In the competitive world of college entrance auditions, a growing number of schools are accepting video auditions. Videos offer some distinct advantages over audio CDs; viewers can observe the applicant’s posture, hand position, and embouchure, and with videos you cannot edit out mistakes with the same ease as audio files. This offers a truer picture of the applicant’s abilities.
In spite of these advantages, it is always better to play a live audition if possible. The audition committee will be able to interact with you, and live playing better conveys your sound and expressiveness. However, there are many valid reasons to submit a video audition: it may be required as a pre-audition screening, there may be scheduling problems, or you may simply live too far away from the school.
Prepare your materials as thoroughly as you would for a live audition. Even though a video means that you can record a number of takes and choose the best one, recording can create almost as much pressure as a live performance. The audition committee will assume that you have recorded a number of takes to achieve the best performance, and may expect an even higher level of performance than in a live audition, where there is only one chance to play your best.
Check deadlines and audition requirements and make sure the video is received by the due date. Audition committees will meet shortly after that date, and must have time to watch the videos beforehand.

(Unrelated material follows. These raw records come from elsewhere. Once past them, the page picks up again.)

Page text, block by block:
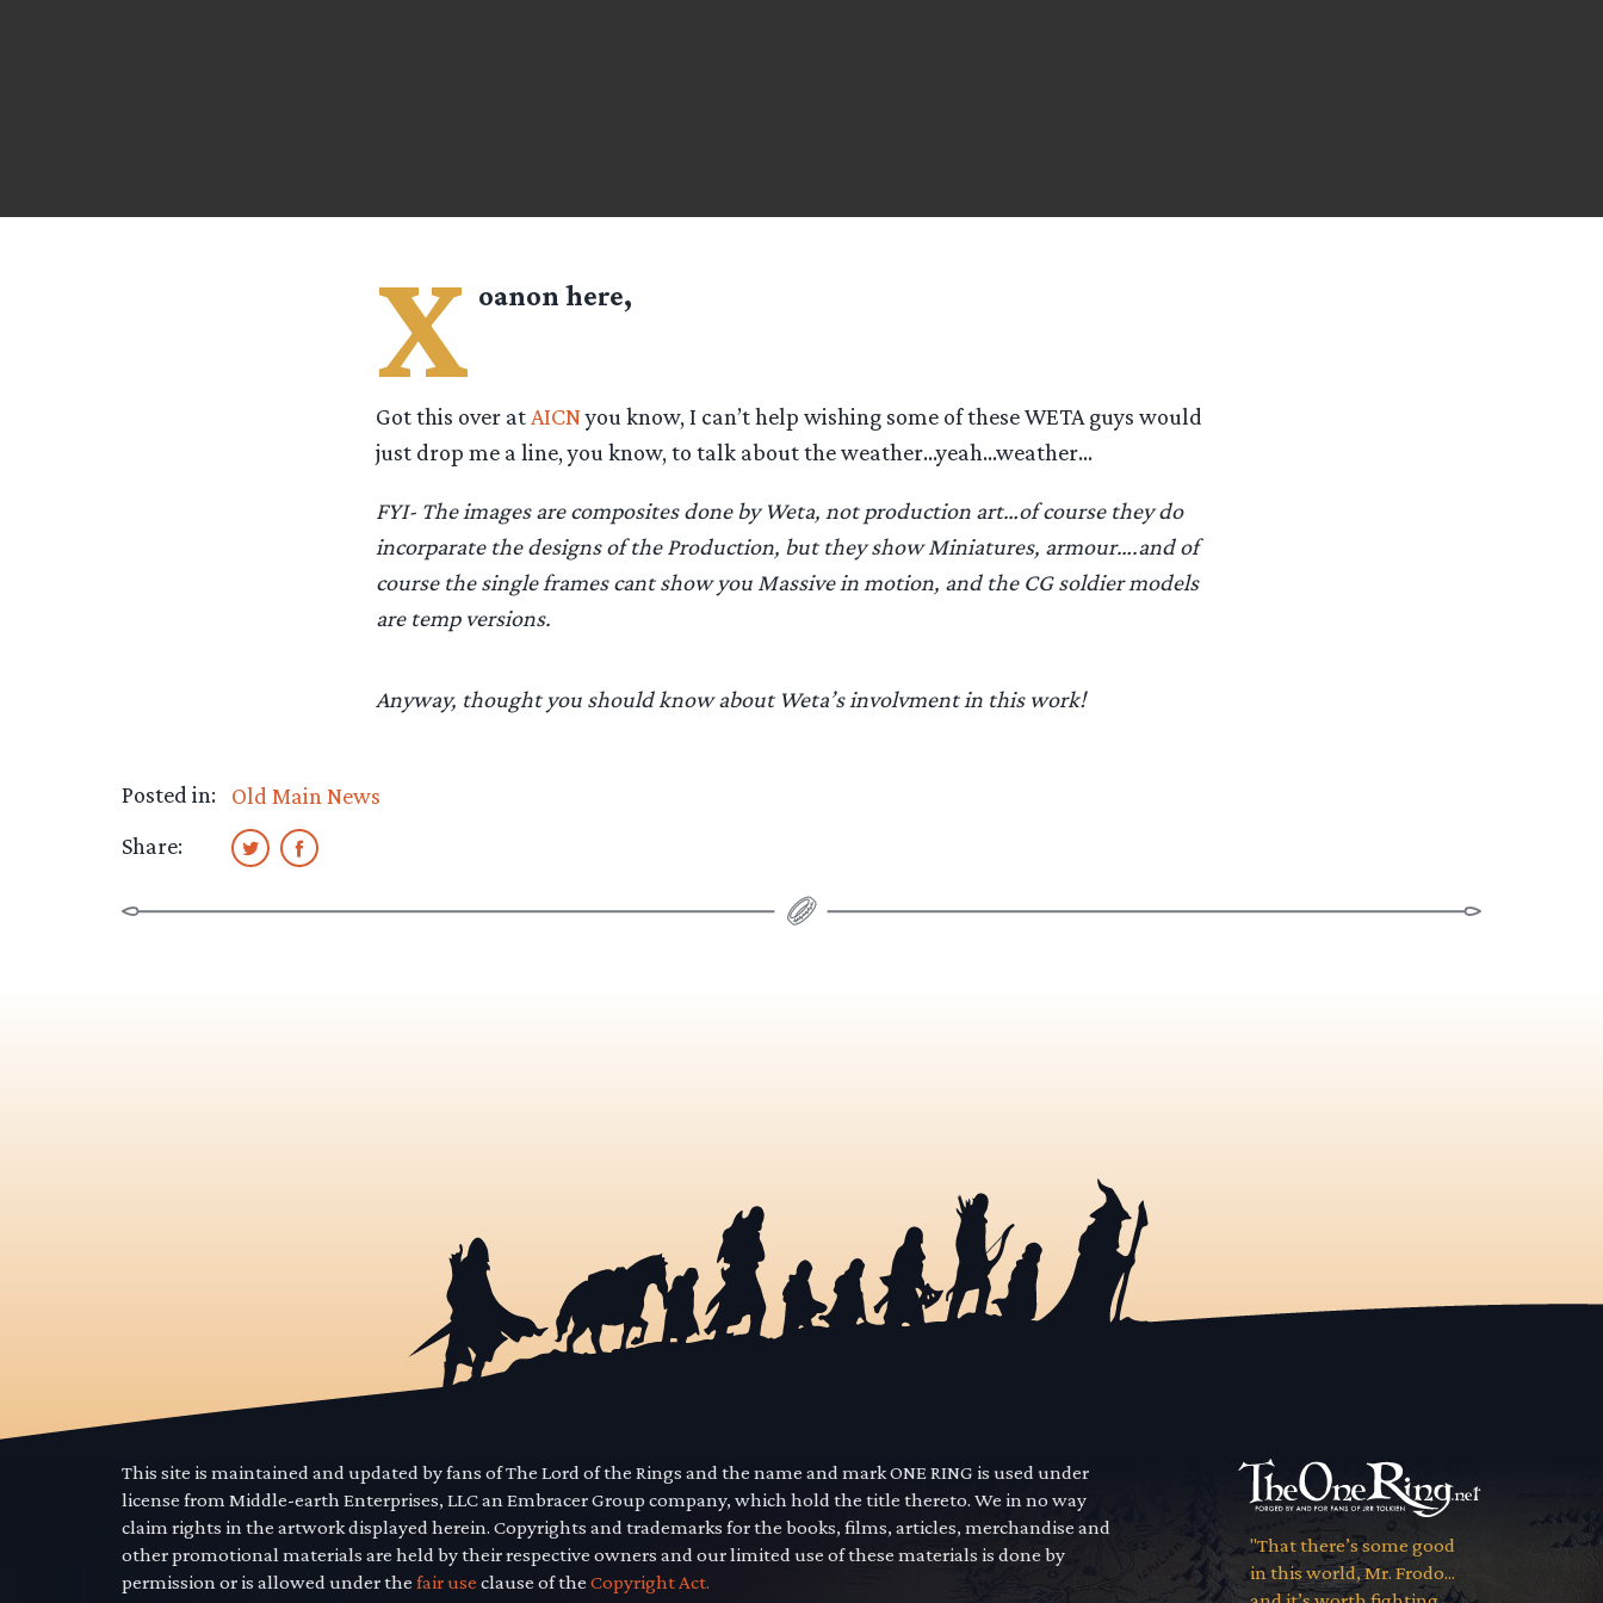
X oanon here,
Got this over at AICNyou know, I can’t help wishing some of these WETA guys would
just drop me a line, you know, to talk about the weather…yeah…weather…
FYI- The images are composites done by Weta, not production art…of course they do
incorparate the designs of the Production, but they show Miniatures, armour….and of
course the single frames cant show you Massive in motion, and the CG soldier models
are temp versions.
Anyway, thought you should know about Weta’s involvment in this work!
Posted in:
Old Main News
Share:
This site is maintained and updated by fans of The Lord of the Rings and the name and mark ONE RING is used under
license from Middle-earth Enterprises, LLC an Embracer Group company, which hold the title thereto. We in no way
claim rights in the artwork displayed herein. Copyrights and trademarks for the books, films, articles, merchandise and
other promotional materials are held by their respective owners and our limited use of these materials is done by
permission or is allowed under the fair use clause of the Copyright Act.
"That there’s some good
in this world, Mr. Frodo...

If particular repertoire is required for the live audition, make sure that to include it on the video.
The most important element of the video is sound quality. While colleges don’t expect you to hire a professional videographer, a video should convey tone and dynamics accurately. Many home video recorders don’t handle flute tone well, especially when used in small, low-ceilinged rooms. Make practice videos with the equipment, preferably in a large room. Experiment with the different microphone settings available on the recorder, such as a Zoom microphone or noise reduction. If the recorder has a setting that equalizes dynamics, sometimes called “automatic gain control,” turn it off, so the committee can hear the full dynamic range. These videos will allow you to practice the recording process and assess how well the camera records flute tone. If the sound on the video does not represent your tone accurately, borrow, rent, or buy better equipment. Video cameras offering an external microphone input will allow you to use a better quality microphone than the one built into the camera. However these cameras tend to be more expensive. Your school may own good video equipment, or a community TV station might have a professionally equipped studio where you could record your video. Do not record audition videos with basic equipment, such as a cell phone.

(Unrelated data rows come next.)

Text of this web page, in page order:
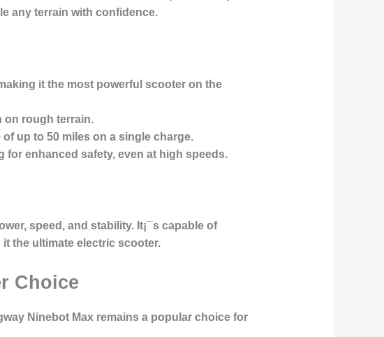
any terrain with confidence.
it the most powerful scooter on the
on rough terrain.
up to 50 miles on a single charge.
enhanced safety, even at high speeds.
speed, and stability. It¡¯s capable of
the ultimate electric scooter.
Choice
Ninebot Max remains a popular choice for
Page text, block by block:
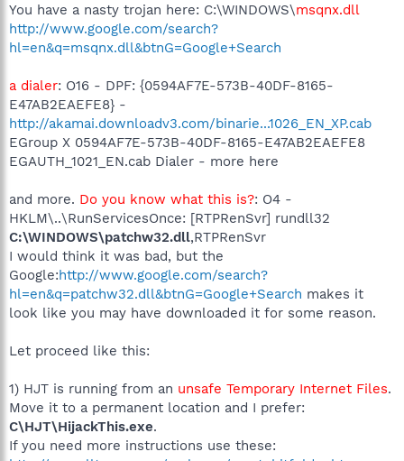
You have a nasty trojan here: C:\WINDOWS\msqnx.dll
http://www.google.com/search?
hl=en&q=msqnx.dll&btnG=Google+Search
a dialer: O16 - DPF: {0594AF7E-573B-40DF-8165-
E47AB2EAEFE8} -
http://akamai.downloadv3.com/binarie...1026_EN_XP.cab
EGroup X 0594AF7E-573B-40DF-8165-E47AB2EAEFE8
EGAUTH_1021_EN.cab Dialer - more here
and more. Do you know what this is?: O4 -
HKLM\..\RunServicesOnce: [RTPRenSvr] rundll32
C:\WINDOWS\patchw32.dll,RTPRenSvr
I would think it was bad, but the
Google:http://www.google.com/search?
hl=en&q=patchw32.dll&btnG=Google+Search makes it
look like you may have downloaded it for some reason.
Let proceed like this:
1) HJT is running from an unsafe Temporary Internet Files.
Move it to a permanent location and I prefer:
C\HJT\HijackThis.exe.
If you need more instructions use these:
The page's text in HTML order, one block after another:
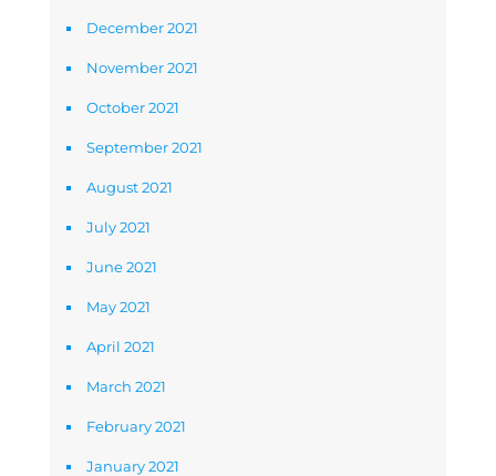
December 2021
November 2021
October 2021
September 2021
August 2021
July 2021
June 2021
May 2021
April 2021
March 2021
February 2021
January 2021
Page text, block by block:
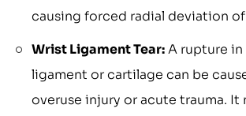
causing forced radial deviation
Wrist Ligament Tear:A rupture
ligament or cartilage can be
overuse injury or acute trauma. It
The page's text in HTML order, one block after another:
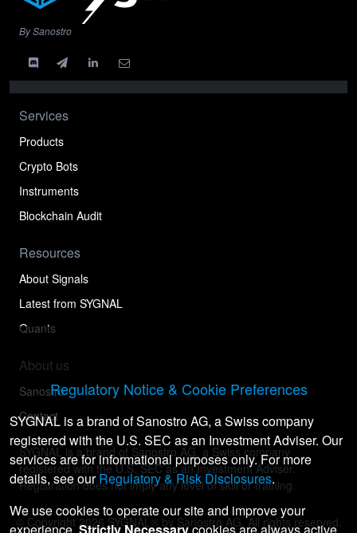
By Sanostro
Services
Products
Crypto Bots
Instruments
Blockchain Audit
Resources
About Signals
Latest from SYGNAL
Quants
About us
Sanostro
Contact
SYGNAL is a brand of Sanostro AG, a Swiss company
registered with the U.S. SEC as an Investment Adviser.
Registration does not imply any level of skill or training.
© Copyright 2026 SYGNAL® by Sanostro AG. All rights reserved.
Regulatory Notice & Cookie Preferences
SYGNAL is a brand of Sanostro AG, a Swiss company
registered with the U.S. SEC as an Investment Adviser. Our
services are for informational purposes only. For more
details, see ourRegulatory & Risk Disclosures.
We use cookies to operate our site and improve your
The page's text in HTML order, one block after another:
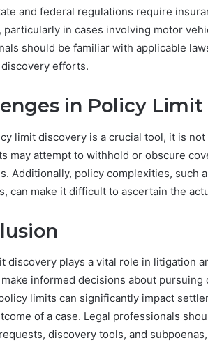
and federal regulations require
particularly in cases involving motor
should be familiar with applicable
efforts.
in Policy
limit discovery is a crucial tool, it is
may attempt to withhold or obscure
Additionally, policy complexities, such
can make it difficult to ascertain the
discovery plays a vital role in litigation
informed decisions about
limits can significantly impact
of a case. Legal professionals
discovery tools, and
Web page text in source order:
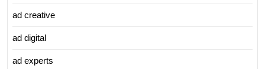
ad creative
ad digital
ad experts
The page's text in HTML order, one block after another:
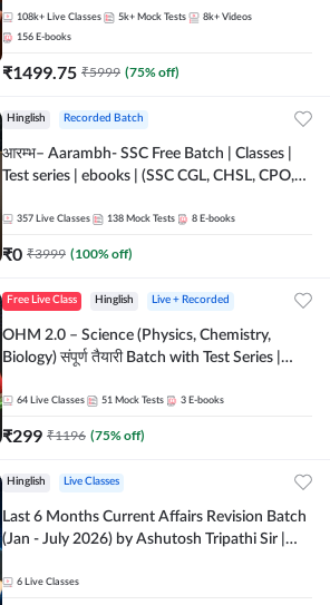
108k+ Live Classes 5k+ Mock Tests 8k+ Videos
156 E-books
₹1499.75 ₹5999 (75% off)
Hinglish Recorded Batch
आरम्भ– Aarambh- SSC Free Batch | Classes |
Test series | ebooks | (SSC CGL, CHSL, CPO,
357 Live Classes 138 Mock Tests 8 E-books
₹0 ₹3999 (100% off)
Free Live Class Hinglish Live + Recorded
OHM 2.0 – Science (Physics, Chemistry,
Biology) संपूर्ण तैयारी Batch with Test Series |
64 Live Classes 51 Mock Tests 3 E-books
₹299 ₹1196 (75% off)
Hinglish Live Classes
Last 6 Months Current Affairs Revision Batch
(Jan - July 2026) by Ashutosh Tripathi Sir |
Live Classes by Adda 247
6 Live Classes

A video audition is no good if the audition committee cannot play it. Edit the videos in a computer file format that will play well on a variety of players, not just your own computer or Smartphone. Videos recorded in QuickTime often do not play well on PCs; videos recorded in Windows Media Video may not work on Macs. Use a program that makes movies, not data encoded DVDs. For the Mac platform, the recommended program is iMovie, which is available at the iTunes Store. For PCs, use Movie Maker, which is a free download from Microsoft’s website. Movies made with these programs will play on a wide variety of players.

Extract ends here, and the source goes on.